Overall, it appears that the preferred global approach to future monitoring programmes is the application of both ELISA and LC–MS/MS methods for the detection and quantitation of BTXs and BTX biomarkers in shellfish. This may change if any of the other biomolecular research tools become assessed in greater depth and are formally validated. At present, there has been no feedback that this is likely to happen in the near future.

7. Conclusions: Proposed Options for Routine Monitoring of Phytoplankton and Toxins to Meet Legal Requirements

The current regulatory biotoxin producing phytoplankton monitoring programmes are able to detect these algae to the genus level, and are therefore fit for monitoring purposes. However, microscopy is unlikely to identify species potentially toxic to humans were they to become present. A molecular based monitoring approach would allow this but only on a precautionary basis for species verification of high biomass blooms, and/or at a number of sentinel sites co-incident with major shellfisheries and/or major ports.
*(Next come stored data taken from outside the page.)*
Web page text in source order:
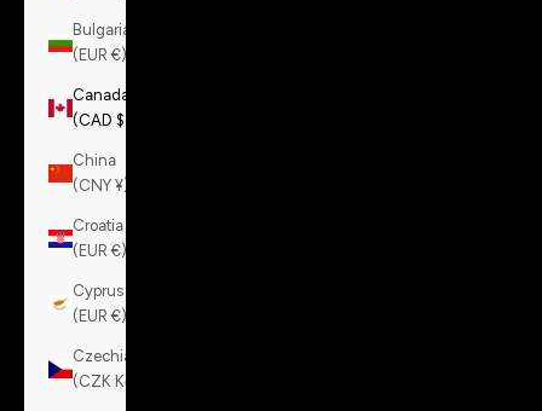
Bulgaria
(EUR €)
Canada
(CAD $)
China
(CNY ¥)
Croatia
(EUR €)
Cyprus
(EUR €)
Czechia
(CZK Kč)
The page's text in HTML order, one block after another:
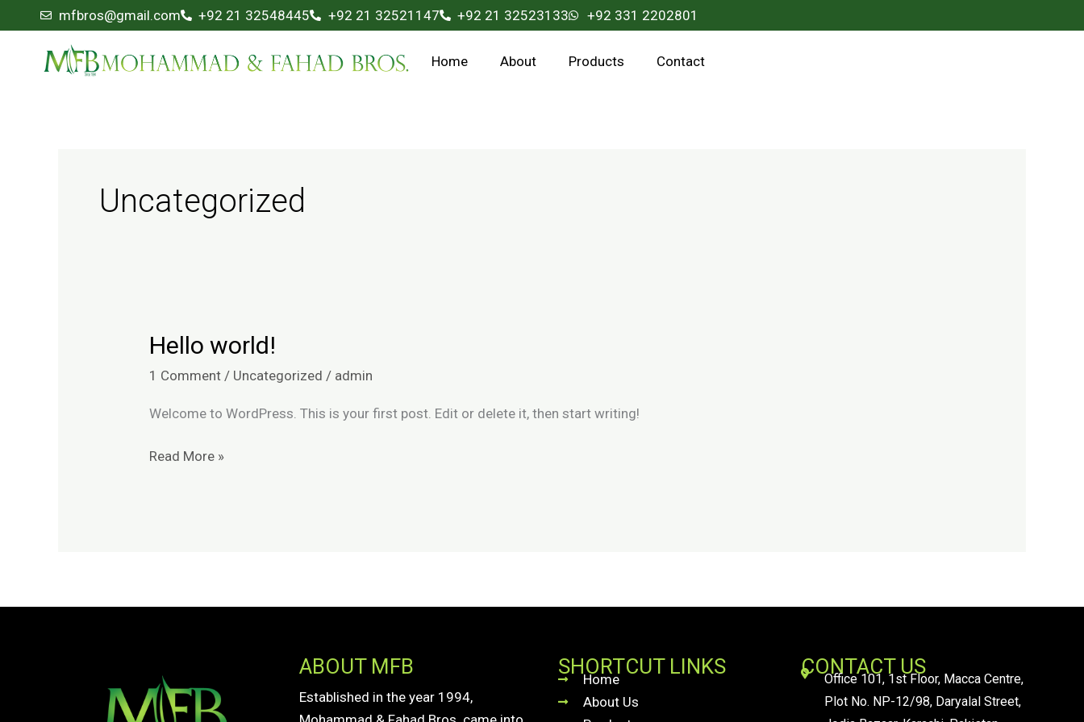
to
mfbros@gmail.com +92 21 32548445 +92 21 32521147 +92 21 32523133 +92 331 2202801
Home About Products Contact
Uncategorized
Hello world!
1 Comment / Uncategorized / admin
Welcome to WordPress. This is your first post. Edit or delete it, then start writing!
Hello
Read More »
ABOUT MFB
Established in the year 1994,
SHORTCUT LINKS
Home
About Us
CONTACT US
Office 101, 1st Floor, Macca Centre,
Plot No. NP-12/98, Daryalal Street,
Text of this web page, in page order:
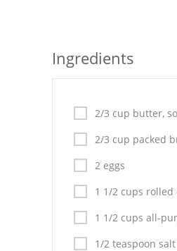
Everyday Cooking
Italian
Vegetable Soup
Sauces
Dips and Spreads
Ingredients
2/3 cup butter,
2/3 cup packed
2 eggs
1 1/2 cups rolled
1 1/2 cups all-
1/2 teaspoon salt
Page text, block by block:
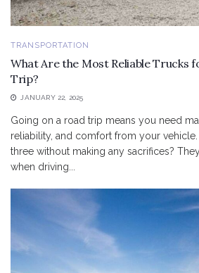
TRANSPORTATION
What Are the Most Reliable Trucks
Trip?
JANUARY 22, 2025
Going on a road trip means you need
reliability, and comfort from your vehicle.
three without making any sacrifices?
when driving...
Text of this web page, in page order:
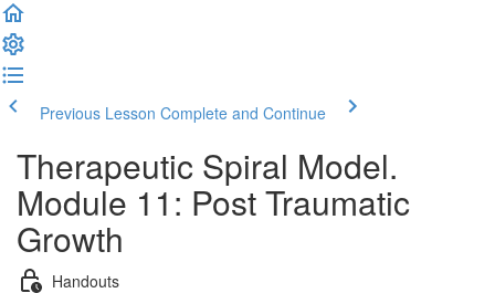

Currently there are no regulatory limits for BTXs in shellfish or fish in Europe. In other parts of the world including the USA, New Zealand and Australia, maximum permitted levels have in practice been set at 20 mouse units (MUs)/100 g shellfish flesh. Expressed in BTX-2 (PbTx-2) equivalents this is equivalent to 0.8 BTX-2 eq/kg. Without regulatory limits set in EU legislation, one potential approach would be to adopt the regulations utilised in those regions currently conducting active monitoring for BTXs. Based on the evidence gathered during this review, an effective approach for routine monitoring is likely to include two separate steps. The first would be the screening of shellfish samples using a suitable assay, such as the ELISA. Secondly, screen-positive samples would be assessed using a suitable quantitative confirmation assay. Removing the MBA as an option due to ethical considerations, the strongest recommendation is for application of a confirmatory LC–MS/MS method for the quantitation of BTXs in samples determined as positive by the screening tools employed. Given that the likelihood of brevetoxin occurrence is low, this two-step approach could initially be applied as a precautionary measure at a number of selected sites. However, with full availability of appropriate reference materials, quantitative or semi-quantitative LC–MS/MS could be employed as the sole monitoring tool for a larger number of samples in tandem with routine monitoring of lipophilic marine toxins, without the need for an additional screening step.

In order to meet legal requirements associated with official control monitoring of bivalve molluscs, each of these assays would need to undergo a series of validation studies to determine full performance characteristics of the method. In addition the performance would need to be demonstrated as being able to provide at least the same level of effectiveness as the MBA. With a full collaborative study likely in the near future for both the ELISA and LC–MS/MS methods, a suitable level of interlaboratory validation will hopefully be in place to enable implementation of the method, providing there is evidence for acceptable method performance in UK shellfish demonstrated through additional single laboratory validation studies. Any such developments would need to be reviewed and the stakeholders consulted as deemed appropriate by the UK competent authority.